RICHARD: Marvel are kicking arse! 1602 blew away all expectations of a historical based superhero story. Are there plans to extend 1602 beyond the initial series? Any plans for a number of titles, mirroring what DC have achieved with the Sandman franchise - but selling better and with slightly less elves?
JOE
: There are plans to do more, but like many of our franchises, slow growth, slow growth and more slow growth.

RICHARD: Marvel are kicking arse! Brian Bendis is writing so many books and they're all selling tip top! How many more books can you squeeze out of him, and what's this Bendis Event for Summer I hear all the cool kids talking about? And just how much arse will it kick? A Texan size arse (from photos I've seen, they look pretty big...)?
JOE: Well, by now you know he's doing Avengers and Brian has dropped a few projects in order to focus on his new ones so he is very aware of his limit. As for how much arse will it kick? I'm predicting a record market share by years end.

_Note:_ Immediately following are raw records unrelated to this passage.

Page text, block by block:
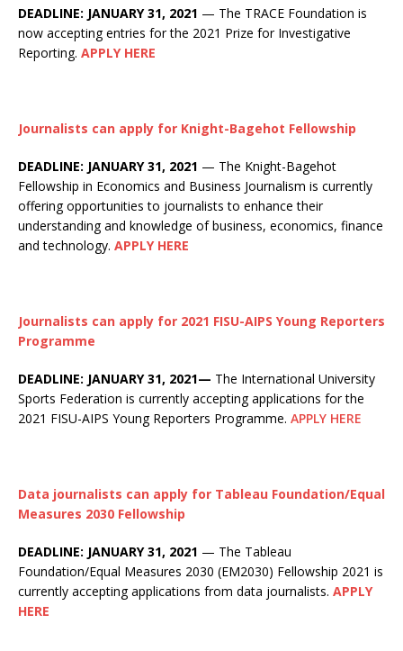
DEADLINE: JANUARY 31, 2021 — The TRACE Foundation is
now accepting entries for the 2021 Prize for Investigative
Reporting. APPLY HERE
Journalists can apply for Knight-Bagehot Fellowship
DEADLINE: JANUARY 31, 2021 — The Knight-Bagehot
Fellowship in Economics and Business Journalism is currently
offering opportunities to journalists to enhance their
understanding and knowledge of business, economics, finance
and technology. APPLY HERE
Journalists can apply for 2021 FISU-AIPS Young Reporters
Programme
DEADLINE: JANUARY 31, 2021— The International University
Sports Federation is currently accepting applications for the
2021 FISU-AIPS Young Reporters Programme. APPLY HERE
Data journalists can apply for Tableau Foundation/Equal
Measures 2030 Fellowship
DEADLINE: JANUARY 31, 2021 — The Tableau
Foundation/Equal Measures 2030 (EM2030) Fellowship 2021 is
currently accepting applications from data journalists. APPLY
HERE
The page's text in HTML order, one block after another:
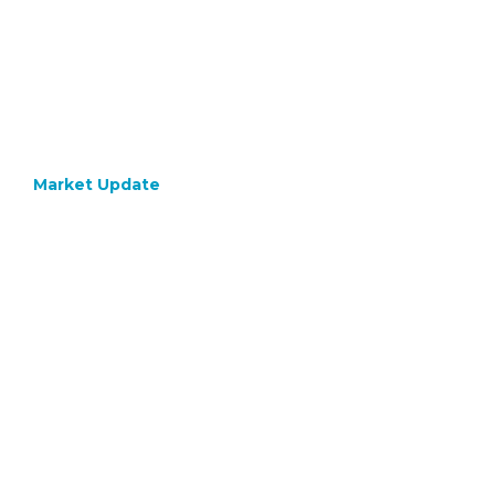
Market Update
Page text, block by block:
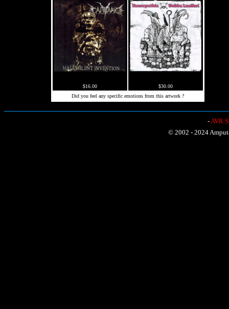
$16.00
$30.00
Did you feel any specific emotions from this artwork ?
-AVR
© 2002 - 2024
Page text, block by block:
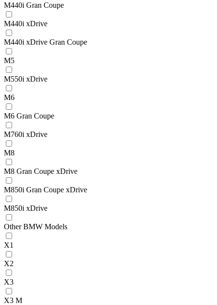
M440i Gran Coupe
M440i xDrive
M440i xDrive Gran Coupe
M5
M550i xDrive
M6
M6 Gran Coupe
M760i xDrive
M8
M8 Gran Coupe xDrive
M850i Gran Coupe xDrive
M850i xDrive
Other BMW Models
X1
X2
X3
X3 M
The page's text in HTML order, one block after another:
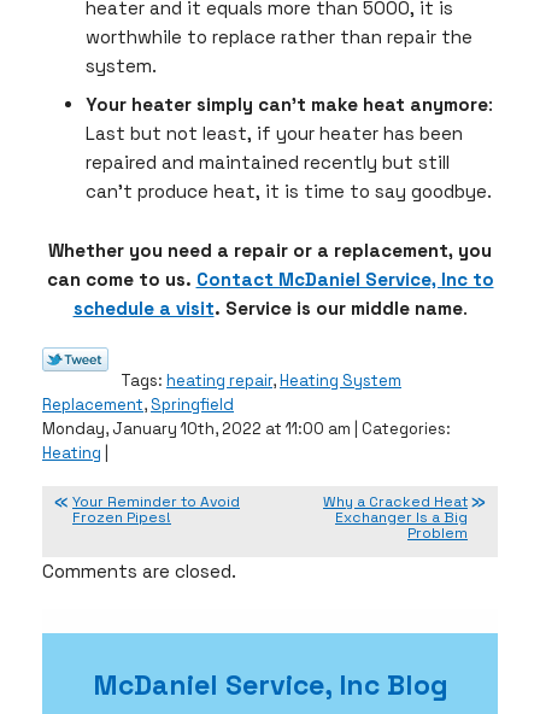
heater and it equals more than 5000, it is
worthwhile to replace rather than repair the
system.
Your heater simply can’t make heat anymore:
Last but not least, if your heater has been
repaired and maintained recently but still
can’t produce heat, it is time to say goodbye.
Whether you need a repair or a replacement, you
can come to us. Contact McDaniel Service, Inc to
schedule a visit. Service is our middle name.
Tags: heating repair,Heating System
Replacement, Springfield
Monday, January 10th, 2022 at 11:00 am | Categories:
Heating
Your Reminder to Avoid
Frozen Pipes!
Why a Cracked Heat
Exchanger Is a Big
Problem
Comments are closed.
McDaniel Service, Inc Blog
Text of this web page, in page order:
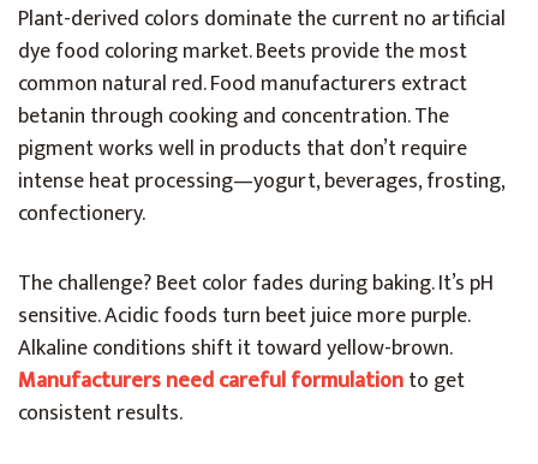
Plant-derived colors dominate the current no artificial
dye food coloring market. Beets provide the most
common natural red. Food manufacturers extract
betanin through cooking and concentration. The
pigment works well in products that don’t require
intense heat processing—yogurt, beverages, frosting,
confectionery.
The challenge? Beet color fades during baking. It’s pH
sensitive. Acidic foods turn beet juice more purple.
Alkaline conditions shift it toward yellow-brown.
Manufacturers need careful formulationto get
consistent results.
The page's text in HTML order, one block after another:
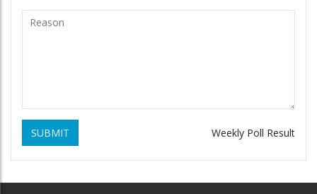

RICHARD: Marvel are kicking arse! And with the X-properties, you're giving readers so much choice. Books they'll like, and books they won't like, but that's okay, because someone else will. And if mutant lore is about anything, it's about tolerance of diversity, and you've been very, very tolerant it seems. How do you expect them all to get along together (especially when they might have to share the Top Twenty with Superman for a few months)?
JOE
: Wow, that was such an eloquent and thoughtful question that I'm too stunned to give an answer. You're a very strange man. Look, we're trying to create an X book for everyone and hopefully more than one that appeals to everyone. I do have to say with great glee that the plan is really taking shape and it's looking amazing. As much as people are looking forward to books like Astonishing, I've just seen a batch of Alan Davis pages and I can't tell you how this book will be a huge sleeper hit. Alan and Chris are capturing magic pure and simple.

RICHARD: Marvel are kicking arse! But just how many times can Spider-Man kick Dr Octopus's arse in one month?
JOE: Yeah, I got to agree with you on that one, but hey, we got a movie on the horizon! I think after June and July we'll be retiring Doc Ock for quite a while.

 

ULTIMATE FANTASTIC FOUR #7 - SIGNED BY ARTIST WADE VON GRAWBADGER

RICHARD: Marvel are kicking arse! And now you've got Warren Ellis too (fair swap for Grant Morrison, yes?). I hear he likes his arses tattooed. Are you prepared to let him only kick body modified arses, or must he be forced to kick everyone's arse when writing Ultimate Fantastic Four and possible other Avenger's related things?
JOE: Warren is arguably one of the top five writers in the industry and in my opinion the top writer in need of greater recognition. We intend to let Warren shine on these books. He and I discussed his previous tenure at Marvel and how at every turn there was someone fingering Warren's stories or telling him that he had to derail and join in on some massive crossover event. My goal is to let Warren write and create the best stuff he can within the context of the characters he's playing with. I believe it's that formula that has gotten us the best work possible out of hacks like Bendis and Millar, so imagine what Warren can do.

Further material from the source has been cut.